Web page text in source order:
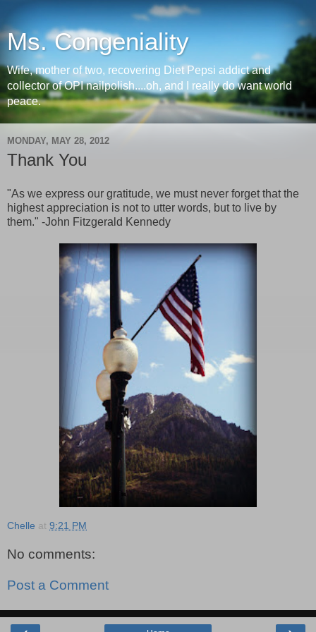
Ms. Congeniality
Wife, mother of two, recovering Diet Pepsi addict and
collector of OPI nailpolish....oh, and I really do want world
peace.
MONDAY, MAY 28, 2012
Thank You
"As we express our gratitude, we must never forget that the
highest appreciation is not to utter words, but to live by
them." -John Fitzgerald Kennedy
Chelle at 9:21 PM
No comments:
Post a Comment
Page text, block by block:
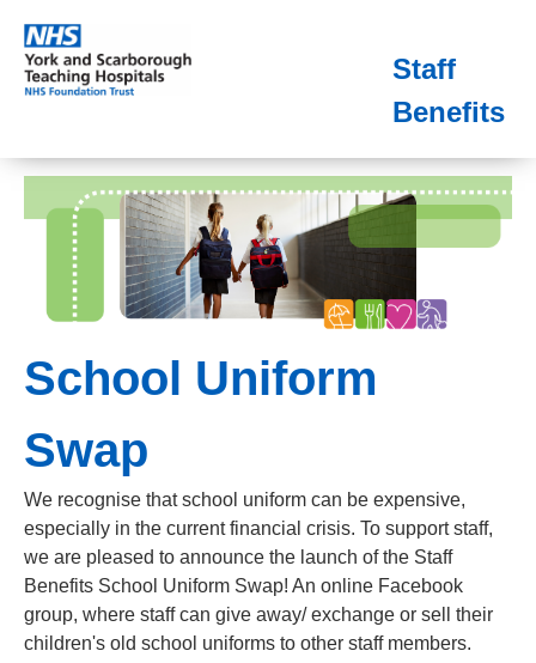
Staff
Benefits
School Uniform
Swap
We recognise that school uniform can be expensive,
especially in the current financial crisis. To support staff,
we are pleased to announce the launch of the Staff
Benefits School Uniform Swap! An online Facebook
group, where staff can give away/ exchange or sell their
children's old school uniforms to other staff members.
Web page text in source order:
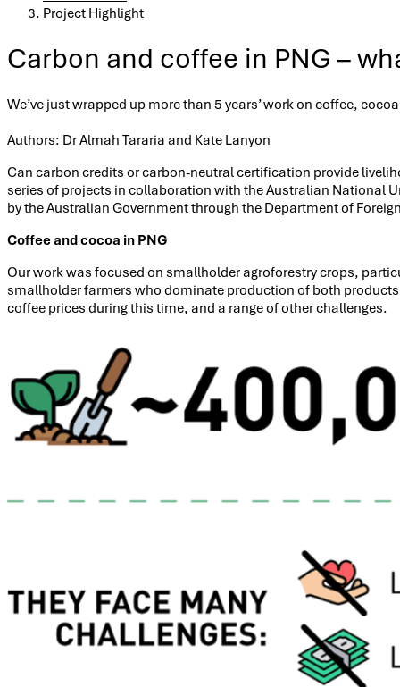
Project Highlight
Carbon and coffee in PNG –
We’ve just wrapped up more than 5 years’ work on coffee,
Authors: Dr Almah Tararia and Kate Lanyon
Can carbon credits or carbon-neutral certification provide
series of projects in collaboration with the Australian National
by the Australian Government through the Department of
Coffee and cocoa in PNG
Our work was focused on smallholder agroforestry crops,
smallholder farmers who dominate production of both
coffee prices during this time, and a range of other challenges.
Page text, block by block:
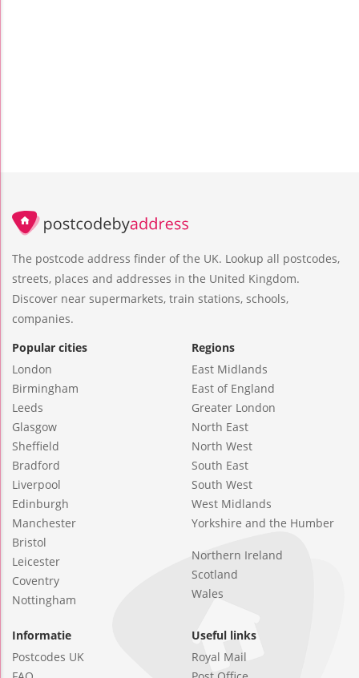
The postcode address finder of the UK. Lookup all postcodes,
streets, places and addresses in the United Kingdom.
Discover near supermarkets, train stations, schools,
companies.
Popular cities
London
Birmingham
Leeds
Glasgow
Sheffield
Bradford
Liverpool
Edinburgh
Manchester
Bristol
Leicester
Coventry
Nottingham
Regions
East Midlands
East of England
Greater London
North East
North West
South East
South West
West Midlands
Yorkshire and the Humber
Northern Ireland
Scotland
Wales
Informatie
Postcodes UK
Useful links
Royal Mail
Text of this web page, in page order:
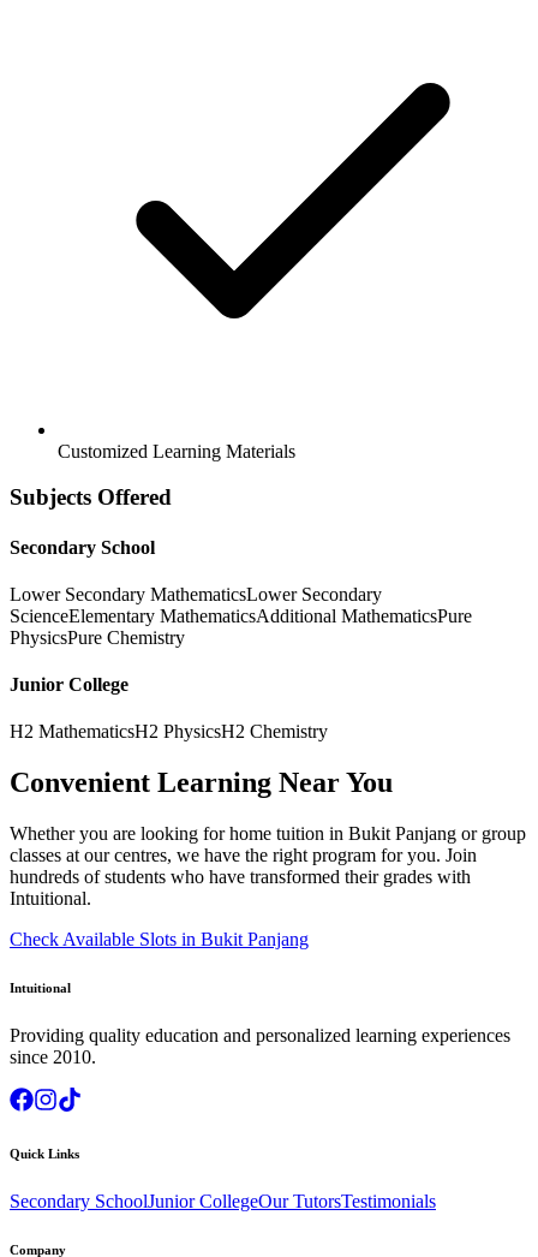
Customized Learning Materials
Subjects Offered
Secondary School
Lower Secondary MathematicsLower Secondary
ScienceElementary MathematicsAdditional MathematicsPure
PhysicsPure Chemistry
Junior College
H2 MathematicsH2 PhysicsH2 Chemistry
Convenient Learning Near You
Whether you are looking for home tuition in Bukit Panjang or group
classes at our centres, we have the right program for you. Join
hundreds of students who have transformed their grades with
Intuitional.
Check Available Slots in Bukit Panjang
Intuitional
Providing quality education and personalized learning experiences
since 2010.
Quick Links
Secondary SchoolJunior CollegeOur TutorsTestimonials
Company
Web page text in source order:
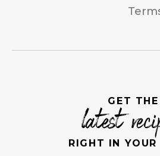
GET THE
latest
RIGHT IN YOUR
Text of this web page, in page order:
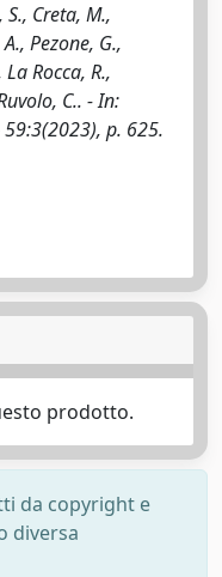
Creta, M.,
Pezone, G.,
Rocca, R.,
C.. - In:
59:3(2023), p. 625.
prodotto.
da copyright e
diversa
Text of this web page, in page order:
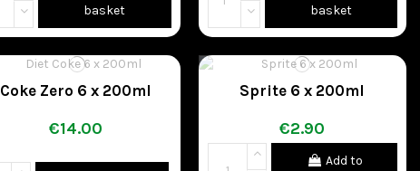
basket
basket
Coke Zero 6 x 200ml
€14.00
Sprite 6 x 200ml
€2.90
Add to
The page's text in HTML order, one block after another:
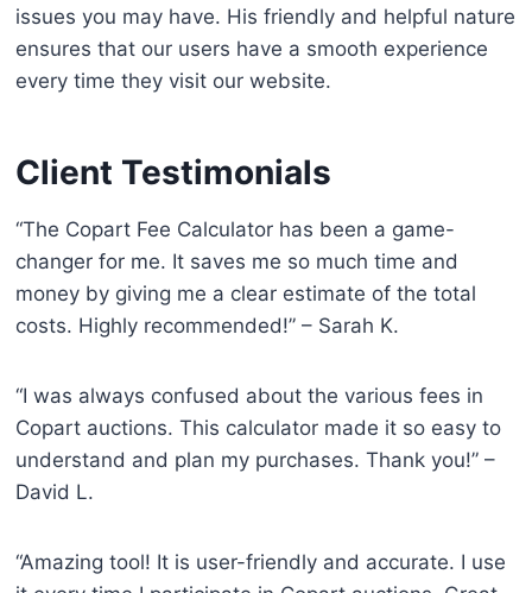
issues you may have. His friendly and helpful nature
ensures that our users have a smooth experience
every time they visit our website.
Client Testimonials
“The Copart Fee Calculator has been a game-
changer for me. It saves me so much time and
money by giving me a clear estimate of the total
costs. Highly recommended!” – Sarah K.
“I was always confused about the various fees in
Copart auctions. This calculator made it so easy to
understand and plan my purchases. Thank you!” –
David L.
“Amazing tool! It is user-friendly and accurate. I use
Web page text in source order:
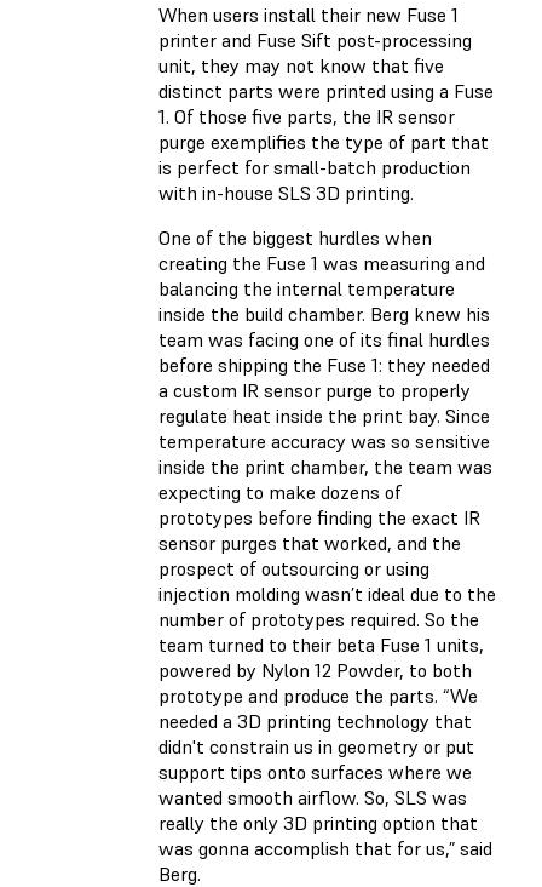
When users install their new Fuse 1
printer and Fuse Sift post-processing
unit, they may not know that five
distinct parts were printed using a Fuse
1. Of those five parts, the IR sensor
purge exemplifies the type of part that
is perfect for small-batch production
with in-house SLS 3D printing.
One of the biggest hurdles when
creating the Fuse 1 was measuring and
balancing the internal temperature
inside the build chamber. Berg knew his
team was facing one of its final hurdles
before shipping the Fuse 1: they needed
a custom IR sensor purge to properly
regulate heat inside the print bay. Since
temperature accuracy was so sensitive
inside the print chamber, the team was
expecting to make dozens of
prototypes before finding the exact IR
sensor purges that worked, and the
prospect of outsourcing or using
injection molding wasn’t ideal due to the
number of prototypes required. So the
team turned to their beta Fuse 1 units,
powered by Nylon 12 Powder, to both
prototype and produce the parts. “We
needed a 3D printing technology that
didn't constrain us in geometry or put
support tips onto surfaces where we
wanted smooth airflow. So, SLS was
really the only 3D printing option that
was gonna accomplish that for us,” said
Berg.
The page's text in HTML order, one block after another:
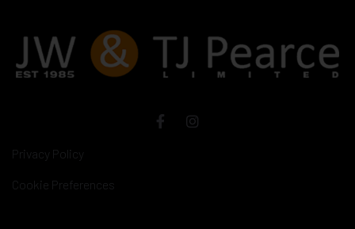
Privacy Policy
Cookie Preferences
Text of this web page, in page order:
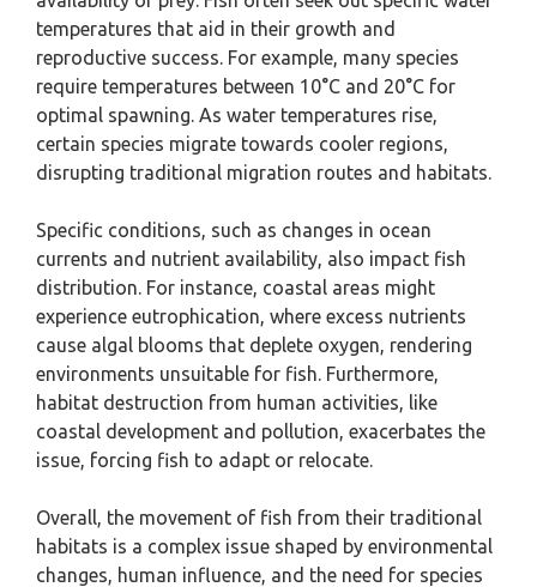
temperatures that aid in their growth and
reproductive success. For example, many species
require temperatures between 10°C and 20°C for
optimal spawning. As water temperatures rise,
certain species migrate towards cooler regions,
disrupting traditional migration routes and habitats.
Specific conditions, such as changes in ocean
currents and nutrient availability, also impact fish
distribution. For instance, coastal areas might
experience eutrophication, where excess nutrients
cause algal blooms that deplete oxygen, rendering
environments unsuitable for fish. Furthermore,
habitat destruction from human activities, like
coastal development and pollution, exacerbates the
issue, forcing fish to adapt or relocate.
Overall, the movement of fish from their traditional
habitats is a complex issue shaped by environmental
changes, human influence, and the need for species

• _Task brief_: Within the listing above, print exactly the stretch beginning at the line that contains "Northern Ireland" and finishing at the line that contains "Intuitional.", ends kept, pictures left out, and nothing more.

• _Solution to this task_:
Northern Ireland
Scotland
Wales
Informatie
Postcodes UK
Useful links
Royal Mail
Text of this web page, in page order:
Customized Learning Materials
Subjects Offered
Secondary School
Lower Secondary MathematicsLower Secondary
ScienceElementary MathematicsAdditional MathematicsPure
PhysicsPure Chemistry
Junior College
H2 MathematicsH2 PhysicsH2 Chemistry
Convenient Learning Near You
Whether you are looking for home tuition in Bukit Panjang or group
classes at our centres, we have the right program for you. Join
hundreds of students who have transformed their grades with
Intuitional.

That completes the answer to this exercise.